Records for this task below:

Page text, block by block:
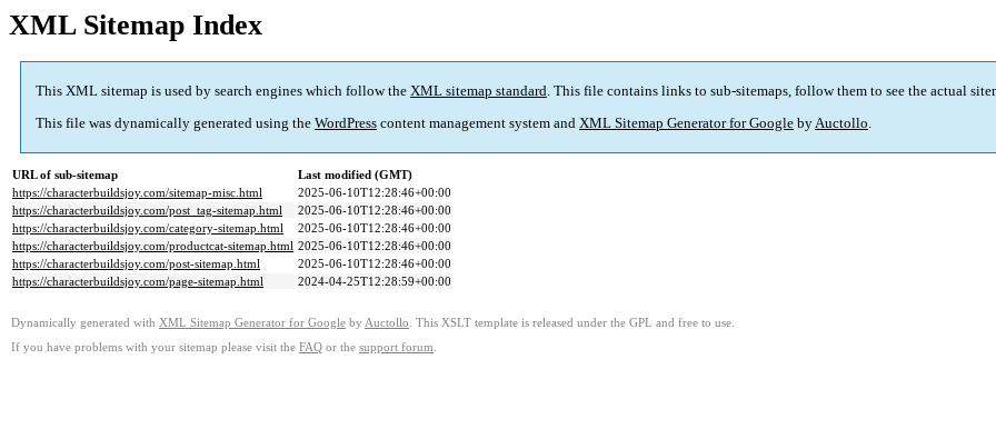
XML Sitemap Index
This XML sitemap is used by search engines which follow the XML sitemap standard. This file contains links to sub-sitemaps, follow them to see the actual
This file was dynamically generated using the WordPress content management system and XML Sitemap Generator for Google byAuctollo.
URL of sub-sitemap
Last modified (GMT)
https://characterbuildsjoy.com/sitemap-misc.html
2025-06-10T12:28:46+00:00
https://characterbuildsjoy.com/post_tag-sitemap.html
2025-06-10T12:28:46+00:00
https://characterbuildsjoy.com/category-sitemap.html
2025-06-10T12:28:46+00:00
https://characterbuildsjoy.com/productcat-sitemap.html 2025-06-10T12:28:46+00:00
https://characterbuildsjoy.com/post-sitemap.html
2025-06-10T12:28:46+00:00
https://characterbuildsjoy.com/page-sitemap.html
2024-04-25T12:28:59+00:00
Dynamically generated with XML Sitemap Generator for Google by Auctollo . This XSLT template is released under the GPL and free to use.
If you have problems with your sitemap please visit the FAQ or the support forum
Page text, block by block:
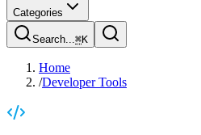
Categories
Search...⌘K
Home
/Developer Tools
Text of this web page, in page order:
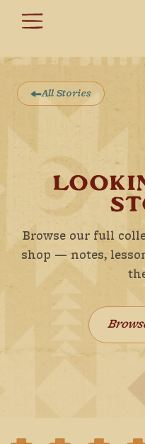
All Stories
Browse our full
shop — notes,
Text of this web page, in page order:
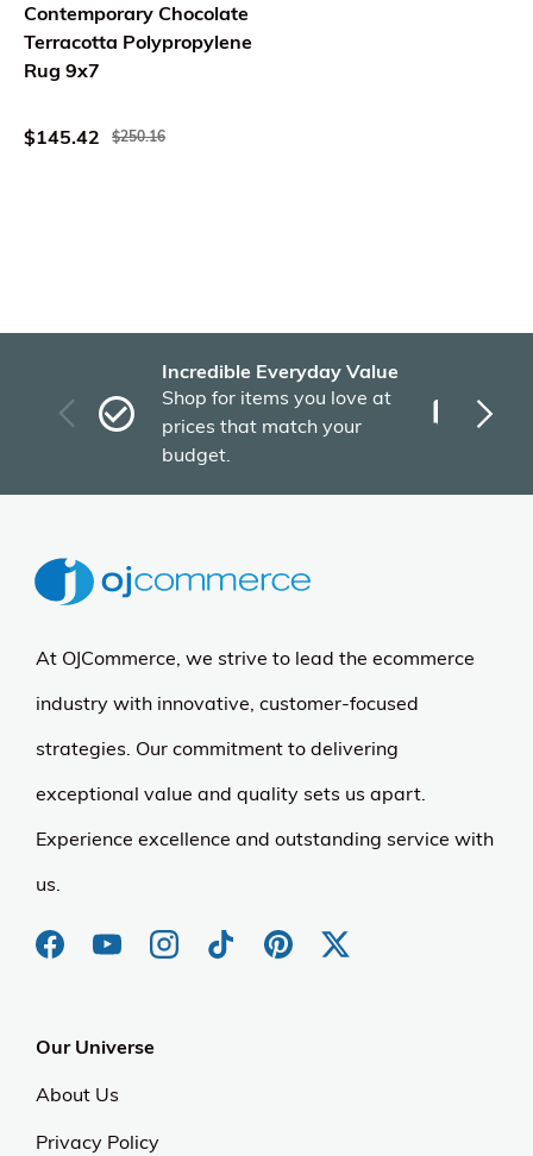
Contemporary Chocolate
Terracotta Polypropylene
Rug 9x7
$145.42 $250.16
Incredible Everyday Value
Shop for items you love at
prices that match your
budget.
At OJCommerce, we strive to lead the ecommerce
industry with innovative, customer-focused
strategies. Our commitment to delivering
exceptional value and quality sets us apart.
Experience excellence and outstanding service with
us.
Our Universe
About Us
Privacy Policy
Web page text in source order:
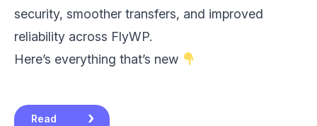
security, smoother transfers, and improved
reliability across FlyWP.
Here’s everything that’s new
Read
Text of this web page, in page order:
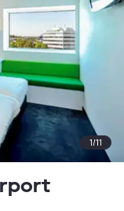
1/11
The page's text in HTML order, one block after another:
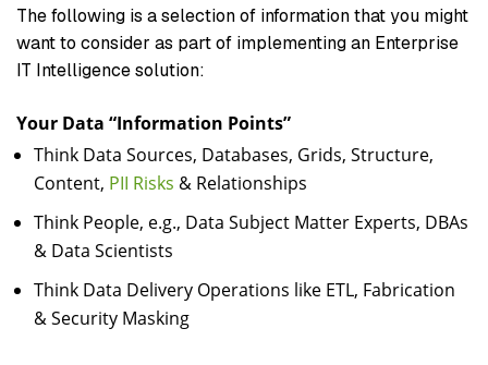
The following is a selection of information that you might
want to consider as part of implementing an Enterprise
IT Intelligence solution:
Your Data “Information Points”
Think Data Sources, Databases, Grids, Structure,
Content, PII Risks & Relationships
Think People, e.g., Data Subject Matter Experts, DBAs
& Data Scientists
Think Data Delivery Operations like ETL, Fabrication
& Security Masking
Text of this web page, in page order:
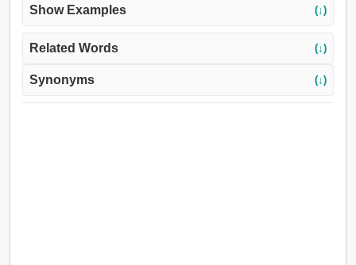
Show Examples (↓)
Related Words (↓)
Synonyms (↓)
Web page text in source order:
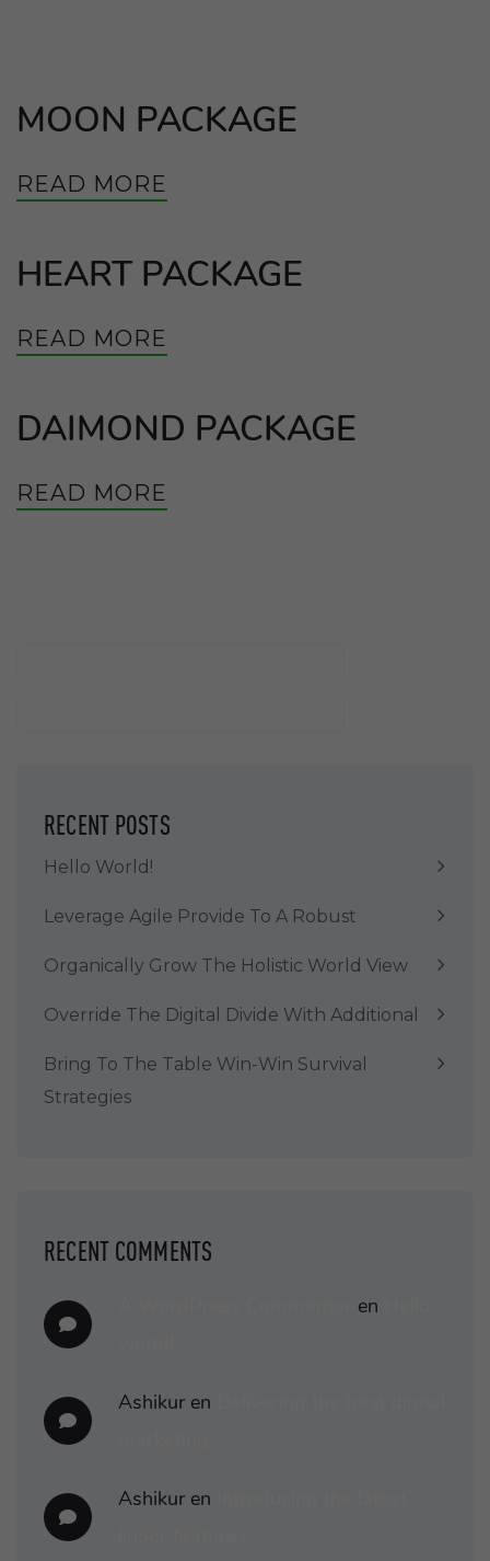
MOON PACKAGE
READ MORE
HEART PACKAGE
READ MORE
DAIMOND PACKAGE
READ MORE
RECENT POSTS
Hello World!
Leverage Agile Provide To A Robust
Organically Grow The Holistic World View
Override The Digital Divide With Additional
Bring To The Table Win-Win Survival
Strategies
RECENT COMMENTS
en
Ashikuren
Ashikuren
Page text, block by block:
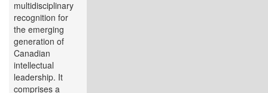
multidisciplinary
recognition for
the emerging
generation of
Canadian
intellectual
leadership. It
comprises a
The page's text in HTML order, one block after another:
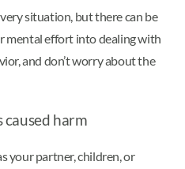
situation, but there can be
mental effort into dealing with
and don’t worry about the
caused harm
your partner, children, or
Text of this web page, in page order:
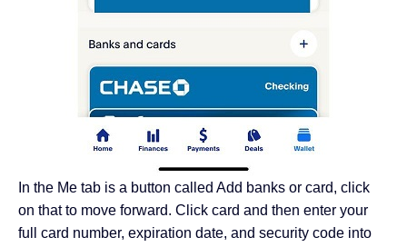
In the Me tab is a button called Add banks or card, click
on that to move forward. Click card and then enter your
full card number, expiration date, and security code into
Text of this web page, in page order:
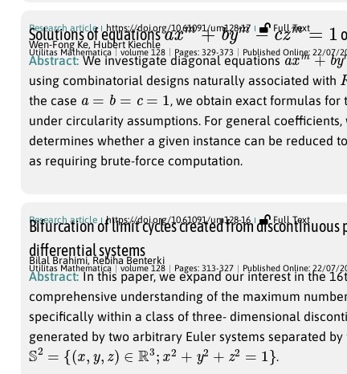
Research article https://doi.org/10.61091/um128-17 Full Text
Solutions of equations
axm+bym−czm=1
Wen-Fong Ke, Hubert Kiechle
Utilitas Mathematica volume 128 Pages: 329-373 Published Online: 22/07/
Abstract: We investigate diagonal equations axm+by
using combinatorial designs naturally associated with F
the case
= , we obtain exact formulas for
under circularity assumptions. For general
determines whether a given instance can be reduced
as requiring brute-force computation.
Research article https://doi.org/10.61091/um128-16 Full Text
Bifurcation of limit cycles created from
differential systems
Bilal Brahimi, Rebiha Benterki
Utilitas Mathematica volume 128 Pages: 313-327 Published Online: 22/07/
Abstract: In this paper, we expand our interest in the
comprehensive understanding of the maximum
specifically within a class of three- dimensional
generated by two arbitrary Euler systems separated by
S2 x,y ∈ R 2+y +z 1 .
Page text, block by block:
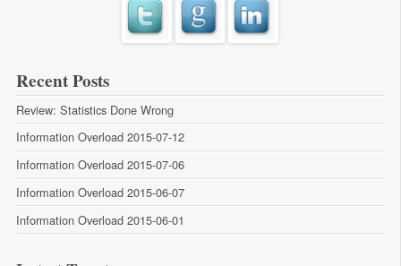
Recent Posts
Review: Statistics Done Wrong
Information Overload 2015-07-12
Information Overload 2015-07-06
Information Overload 2015-06-07
Information Overload 2015-06-01
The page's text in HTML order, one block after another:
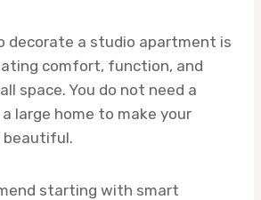
decorate a studio apartment is
comfort, function, and
space. You do not need a
large home to make your
starting with smart
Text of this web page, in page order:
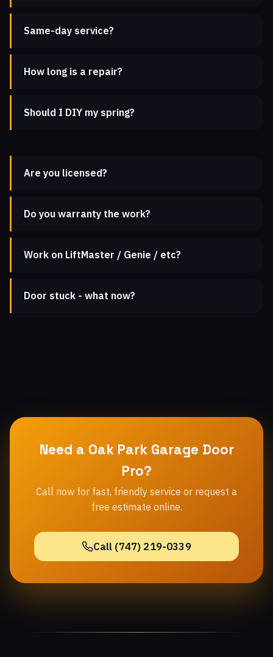
Same-day service?
How long is a repair?
Should I DIY my spring?
Are you licensed?
Do you warranty the work?
Work on LiftMaster / Genie / etc?
Door stuck - what now?
Need a Oak Park Garage Door
Pro?
Call now for fast, friendly service or request a
free estimate online.
Call (747) 219-0339
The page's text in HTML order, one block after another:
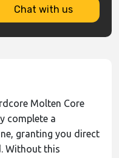
Chat with us
Molten Core
complete a
granting you direct
Without this
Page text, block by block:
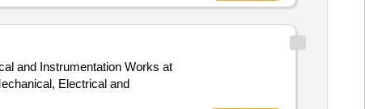
and Instrumentation Works at
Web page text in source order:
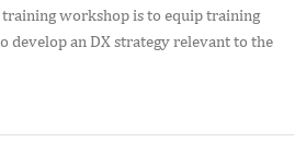
workshop is to equip training
develop an DX strategy relevant to the

End of Records for this task.

[Description of the task]: Send back the data above verbatim, leaving out its pictures.

[Exercise result]:
Page text, block by block:
XML Sitemap Index
This XML sitemap is used by search engines which follow the XML sitemap standard. This file contains links to sub-sitemaps, follow them to see the actual
This file was dynamically generated using the WordPress content management system and XML Sitemap Generator for Google byAuctollo.
URL of sub-sitemap
Last modified (GMT)
https://characterbuildsjoy.com/sitemap-misc.html
2025-06-10T12:28:46+00:00
https://characterbuildsjoy.com/post_tag-sitemap.html
2025-06-10T12:28:46+00:00
https://characterbuildsjoy.com/category-sitemap.html
2025-06-10T12:28:46+00:00
https://characterbuildsjoy.com/productcat-sitemap.html 2025-06-10T12:28:46+00:00
https://characterbuildsjoy.com/post-sitemap.html
2025-06-10T12:28:46+00:00
https://characterbuildsjoy.com/page-sitemap.html
2024-04-25T12:28:59+00:00
Dynamically generated with XML Sitemap Generator for Google by Auctollo . This XSLT template is released under the GPL and free to use.
If you have problems with your sitemap please visit the FAQ or the support forum
Page text, block by block:
Categories
Search...⌘K
Home
/Developer Tools
Text of this web page, in page order:
All Stories
Browse our full
shop — notes,
Text of this web page, in page order:
Contemporary Chocolate
Terracotta Polypropylene
Rug 9x7
$145.42 $250.16
Incredible Everyday Value
Shop for items you love at
prices that match your
budget.
At OJCommerce, we strive to lead the ecommerce
industry with innovative, customer-focused
strategies. Our commitment to delivering
exceptional value and quality sets us apart.
Experience excellence and outstanding service with
us.
Our Universe
About Us
Privacy Policy
Web page text in source order:
security, smoother transfers, and improved
reliability across FlyWP.
Here’s everything that’s new
Read
Text of this web page, in page order:
1/11
The page's text in HTML order, one block after another:
The following is a selection of information that you might
want to consider as part of implementing an Enterprise
IT Intelligence solution:
Your Data “Information Points”
Think Data Sources, Databases, Grids, Structure,
Content, PII Risks & Relationships
Think People, e.g., Data Subject Matter Experts, DBAs
& Data Scientists
Think Data Delivery Operations like ETL, Fabrication
& Security Masking
Text of this web page, in page order:
Show Examples (↓)
Related Words (↓)
Synonyms (↓)
Web page text in source order:
MOON PACKAGE
READ MORE
HEART PACKAGE
READ MORE
DAIMOND PACKAGE
READ MORE
RECENT POSTS
Hello World!
Leverage Agile Provide To A Robust
Organically Grow The Holistic World View
Override The Digital Divide With Additional
Bring To The Table Win-Win Survival
Strategies
RECENT COMMENTS
en
Ashikuren
Ashikuren
Page text, block by block:
multidisciplinary
recognition for
the emerging
generation of
Canadian
intellectual
leadership. It
comprises a
The page's text in HTML order, one block after another:
situation, but there can be
mental effort into dealing with
and don’t worry about the
caused harm
your partner, children, or
Text of this web page, in page order:
In the Me tab is a button called Add banks or card, click
on that to move forward. Click card and then enter your
full card number, expiration date, and security code into
Text of this web page, in page order:
Research article https://doi.org/10.61091/um128-17 Full Text
Solutions of equations
axm+bym−czm=1
Wen-Fong Ke, Hubert Kiechle
Utilitas Mathematica volume 128 Pages: 329-373 Published Online: 22/07/
Abstract: We investigate diagonal equations axm+by
using combinatorial designs naturally associated with F
the case
= , we obtain exact formulas for
under circularity assumptions. For general
determines whether a given instance can be reduced
as requiring brute-force computation.
Research article https://doi.org/10.61091/um128-16 Full Text
Bifurcation of limit cycles created from
differential systems
Bilal Brahimi, Rebiha Benterki
Utilitas Mathematica volume 128 Pages: 313-327 Published Online: 22/07/
Abstract: In this paper, we expand our interest in the
comprehensive understanding of the maximum
specifically within a class of three- dimensional
generated by two arbitrary Euler systems separated by
S2 x,y ∈ R 2+y +z 1 .
Page text, block by block:
Recent Posts
Review: Statistics Done Wrong
Information Overload 2015-07-12
Information Overload 2015-07-06
Information Overload 2015-06-07
Information Overload 2015-06-01
The page's text in HTML order, one block after another:
decorate a studio apartment is
comfort, function, and
space. You do not need a
large home to make your
starting with smart
Text of this web page, in page order:
Same-day service?
How long is a repair?
Should I DIY my spring?
Are you licensed?
Do you warranty the work?
Work on LiftMaster / Genie / etc?
Door stuck - what now?
Need a Oak Park Garage Door
Pro?
Call now for fast, friendly service or request a
free estimate online.
Call (747) 219-0339
The page's text in HTML order, one block after another:
Chat with us
Molten Core
complete a
granting you direct
Without this
Page text, block by block:
and Instrumentation Works at
Web page text in source order:
workshop is to equip training
develop an DX strategy relevant to the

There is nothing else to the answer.